AIM OF THE TASK: Print exactly the lines below between the line holding "5 Ways To Change Windows 11 Wallpaper" and the line holding "be. It loads", inclusive, and nothing more.

START INPUT DATA

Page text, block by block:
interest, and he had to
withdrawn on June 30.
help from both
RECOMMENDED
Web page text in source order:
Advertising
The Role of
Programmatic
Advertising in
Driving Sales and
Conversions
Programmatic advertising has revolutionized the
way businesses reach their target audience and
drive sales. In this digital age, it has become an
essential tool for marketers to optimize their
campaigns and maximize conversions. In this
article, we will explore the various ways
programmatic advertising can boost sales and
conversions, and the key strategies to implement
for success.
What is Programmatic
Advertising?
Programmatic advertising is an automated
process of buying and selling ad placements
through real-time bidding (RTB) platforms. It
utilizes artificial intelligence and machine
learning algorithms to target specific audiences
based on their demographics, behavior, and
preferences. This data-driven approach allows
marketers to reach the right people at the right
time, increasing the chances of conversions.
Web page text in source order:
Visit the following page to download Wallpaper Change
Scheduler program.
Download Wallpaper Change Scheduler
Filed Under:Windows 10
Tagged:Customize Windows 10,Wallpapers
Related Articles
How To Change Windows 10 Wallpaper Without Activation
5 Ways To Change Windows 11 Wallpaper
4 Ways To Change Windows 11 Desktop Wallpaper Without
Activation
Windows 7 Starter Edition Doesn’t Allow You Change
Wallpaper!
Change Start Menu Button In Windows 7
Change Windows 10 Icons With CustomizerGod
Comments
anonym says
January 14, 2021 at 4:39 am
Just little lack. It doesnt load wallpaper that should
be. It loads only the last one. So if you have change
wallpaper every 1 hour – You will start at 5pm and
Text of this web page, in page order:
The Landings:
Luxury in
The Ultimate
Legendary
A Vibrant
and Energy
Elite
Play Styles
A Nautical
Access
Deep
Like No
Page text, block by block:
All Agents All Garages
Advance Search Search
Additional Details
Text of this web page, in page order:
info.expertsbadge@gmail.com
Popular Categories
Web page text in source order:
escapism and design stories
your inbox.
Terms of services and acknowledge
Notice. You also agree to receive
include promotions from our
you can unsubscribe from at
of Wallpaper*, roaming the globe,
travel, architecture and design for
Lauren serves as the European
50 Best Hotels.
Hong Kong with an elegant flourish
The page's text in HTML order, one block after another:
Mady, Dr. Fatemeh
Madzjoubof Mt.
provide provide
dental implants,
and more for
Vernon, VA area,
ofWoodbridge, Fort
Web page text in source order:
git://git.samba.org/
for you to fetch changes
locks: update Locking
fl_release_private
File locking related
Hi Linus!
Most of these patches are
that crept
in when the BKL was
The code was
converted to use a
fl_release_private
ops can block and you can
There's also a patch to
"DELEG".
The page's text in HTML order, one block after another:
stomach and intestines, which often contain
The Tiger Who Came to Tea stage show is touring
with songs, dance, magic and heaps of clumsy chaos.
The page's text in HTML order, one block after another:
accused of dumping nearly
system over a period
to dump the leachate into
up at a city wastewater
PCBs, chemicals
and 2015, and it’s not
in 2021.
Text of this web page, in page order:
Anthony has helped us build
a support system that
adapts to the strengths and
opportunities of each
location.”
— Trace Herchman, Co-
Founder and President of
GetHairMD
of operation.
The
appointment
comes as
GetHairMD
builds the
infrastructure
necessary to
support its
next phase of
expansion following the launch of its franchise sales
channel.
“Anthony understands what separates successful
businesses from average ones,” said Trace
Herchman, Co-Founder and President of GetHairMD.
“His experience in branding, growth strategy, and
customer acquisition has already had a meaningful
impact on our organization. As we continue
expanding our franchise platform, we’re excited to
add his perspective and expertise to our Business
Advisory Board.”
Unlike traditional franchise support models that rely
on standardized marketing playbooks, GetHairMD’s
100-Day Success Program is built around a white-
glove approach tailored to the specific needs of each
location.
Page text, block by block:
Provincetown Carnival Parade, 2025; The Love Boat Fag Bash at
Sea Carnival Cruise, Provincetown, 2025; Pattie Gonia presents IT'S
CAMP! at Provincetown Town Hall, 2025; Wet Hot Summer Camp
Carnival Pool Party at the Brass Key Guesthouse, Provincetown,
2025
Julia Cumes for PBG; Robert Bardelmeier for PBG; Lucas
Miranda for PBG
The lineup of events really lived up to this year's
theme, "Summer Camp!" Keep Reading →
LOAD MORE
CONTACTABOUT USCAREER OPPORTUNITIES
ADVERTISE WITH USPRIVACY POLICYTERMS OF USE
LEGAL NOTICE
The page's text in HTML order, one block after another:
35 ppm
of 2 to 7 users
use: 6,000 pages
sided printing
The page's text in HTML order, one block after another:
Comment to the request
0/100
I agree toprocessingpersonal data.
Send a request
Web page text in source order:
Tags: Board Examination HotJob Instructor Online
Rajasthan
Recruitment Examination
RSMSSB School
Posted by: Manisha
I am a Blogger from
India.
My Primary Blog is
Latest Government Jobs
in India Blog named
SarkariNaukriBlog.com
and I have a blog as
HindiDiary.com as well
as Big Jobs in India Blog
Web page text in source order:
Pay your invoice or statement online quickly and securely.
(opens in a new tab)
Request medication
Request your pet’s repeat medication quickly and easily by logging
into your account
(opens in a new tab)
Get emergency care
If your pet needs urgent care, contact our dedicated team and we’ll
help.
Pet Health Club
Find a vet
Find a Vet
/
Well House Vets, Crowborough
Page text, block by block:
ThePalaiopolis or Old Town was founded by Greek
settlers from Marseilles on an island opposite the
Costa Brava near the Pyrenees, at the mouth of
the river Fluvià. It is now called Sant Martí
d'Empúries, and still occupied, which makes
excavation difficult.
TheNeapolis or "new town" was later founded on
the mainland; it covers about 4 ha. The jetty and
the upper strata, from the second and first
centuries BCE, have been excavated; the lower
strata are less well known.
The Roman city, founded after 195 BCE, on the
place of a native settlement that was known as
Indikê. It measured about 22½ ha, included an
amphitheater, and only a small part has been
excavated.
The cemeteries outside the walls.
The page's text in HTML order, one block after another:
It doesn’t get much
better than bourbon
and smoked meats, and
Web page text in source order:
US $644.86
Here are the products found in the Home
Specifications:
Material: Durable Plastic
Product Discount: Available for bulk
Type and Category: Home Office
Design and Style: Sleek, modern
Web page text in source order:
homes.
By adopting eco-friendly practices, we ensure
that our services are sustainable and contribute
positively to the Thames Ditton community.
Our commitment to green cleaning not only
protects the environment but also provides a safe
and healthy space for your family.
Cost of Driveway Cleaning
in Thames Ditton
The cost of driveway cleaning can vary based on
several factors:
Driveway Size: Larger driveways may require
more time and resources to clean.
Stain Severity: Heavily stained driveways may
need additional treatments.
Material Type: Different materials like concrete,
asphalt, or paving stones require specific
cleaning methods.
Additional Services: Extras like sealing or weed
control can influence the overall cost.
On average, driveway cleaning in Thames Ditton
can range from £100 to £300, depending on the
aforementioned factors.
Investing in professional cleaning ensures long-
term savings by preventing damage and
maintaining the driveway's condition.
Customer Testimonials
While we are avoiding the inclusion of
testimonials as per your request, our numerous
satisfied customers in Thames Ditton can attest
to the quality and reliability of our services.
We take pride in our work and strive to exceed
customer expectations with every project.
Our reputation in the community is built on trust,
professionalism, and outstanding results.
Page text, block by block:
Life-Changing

END INPUT DATA

EXPECTED ANSWER:
5 Ways To Change Windows 11 Wallpaper
4 Ways To Change Windows 11 Desktop Wallpaper Without
Activation
Windows 7 Starter Edition Doesn’t Allow You Change
Wallpaper!
Change Start Menu Button In Windows 7
Change Windows 10 Icons With CustomizerGod
Comments
anonym says
January 14, 2021 at 4:39 am
Just little lack. It doesnt load wallpaper that should
be. It loads only the last one. So if you have change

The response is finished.